Acetylcholinesterase and ATPases in motor neuron degenerative diseases

C. G. Rasool, D. Chad, W. G. Bradley, B. Connolly, J. K. Baruah

Research output: Contribution to journalArticle

13 Scopus citations

Abstract

Acetylcholinesterase (AChE) activity was measured in the presence of the specific inhibitor of pseudocholinesterase, iso-OMPA, in plasma from patients with amyotrophic lateral sclerosis (ALS), progressive muscular atrophy (PMA), neuromuscular disease controls, and normal controls. Both AChE and Na-K ATPase activities were measured in erythrocyte ghost membranes from ALS and normal controls. Activities of erythrocyte ghost AChE and Na-K ATPase did not differ between ALS and control patients, suggesting that erythrocyte membranes were normal in ALS. However, the activity of plasma AChE in patients with ALS and PMA was increased significantly over plasma activity in disease controls and normal controls. In addition, in an animal model of human PMA, the Wobbler mouse, plasma AChE activity was increased significantly over littermate controls.

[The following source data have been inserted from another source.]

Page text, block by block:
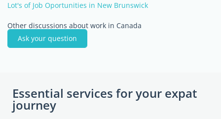
Lot's of Job Oportunities in New Brunswick
Other discussions about work in Canada
Ask your question
Essential services for your expat
journey
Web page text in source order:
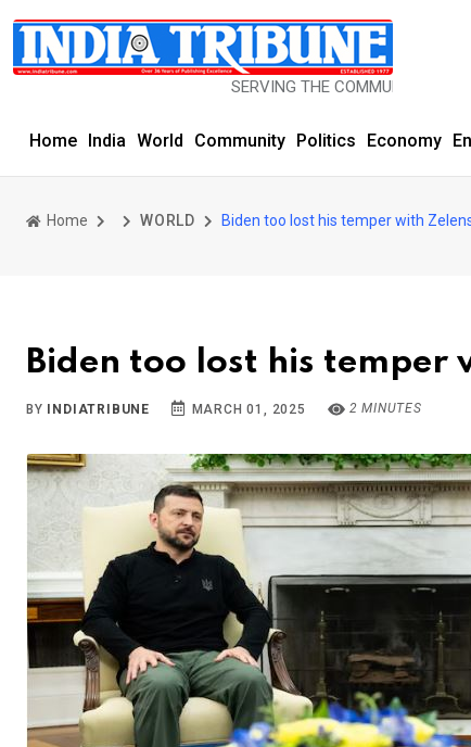
SERVING THE COMMUNITY SINCE 1977
Home India World Community Politics Economy
Home WORLD Biden too lost his temper with
Biden too lost his temper
BY INDIATRIBUNE MARCH 01, 2025 2 MINUTES
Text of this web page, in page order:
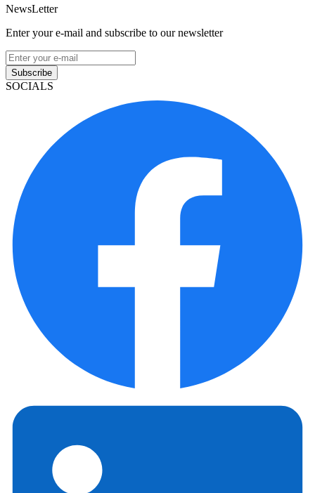
NewsLetter
Enter your e-mail and subscribe to our newsletter
Subscribe
SOCIALS
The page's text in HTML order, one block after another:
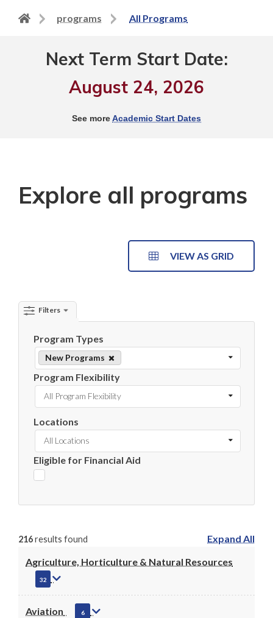
Back
page
programs All Programs
Next Term Start Date:
August 24, 2026
See moreAcademic Start Dates
Explore all programs
VIEW AS GRID
Filters
Program Types
New Programs
Program Flexibility
All Program Flexibility
Locations
All Locations
Eligible for Financial Aid
216results found
Expand All
Agriculture, Horticulture & Natural Resources
32
Aviation 6
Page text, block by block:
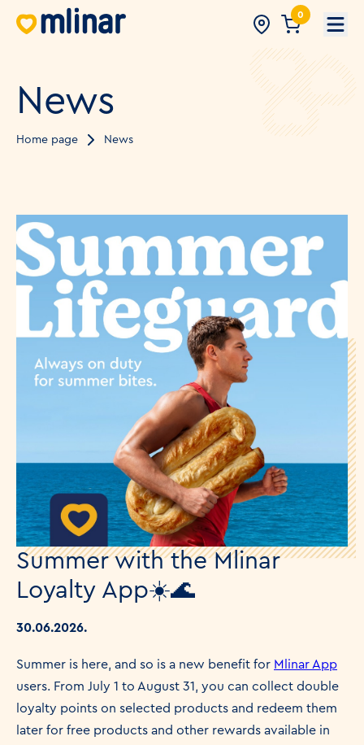
0
News
Home page News
Summer with the Mlinar
Loyalty App☀️🌊
30.06.2026.
Summer is here, and so is a new benefit for Mlinar App
users. From July 1 to August 31, you can collect double
loyalty points on selected products and redeem them
later for free products and other rewards available in

The explanation for the increase in plasma acetylcholinesterase was not clear; however, a number of potentially useful clinical points followed from this study. First, there was no relationship between a specific subtype of motor neuron disease and the level of AChE activity. Second, AChE activity appeared to vary directly with the duration of PMA but not with the severity of PMA. This did not correlate with either the duration or severity of ALS. Last, plasma AChE activity was normal in about 30% of patients who had motor neuron disease; therefore, AChE assay had limited use in the diagnosis of ALS or PMA.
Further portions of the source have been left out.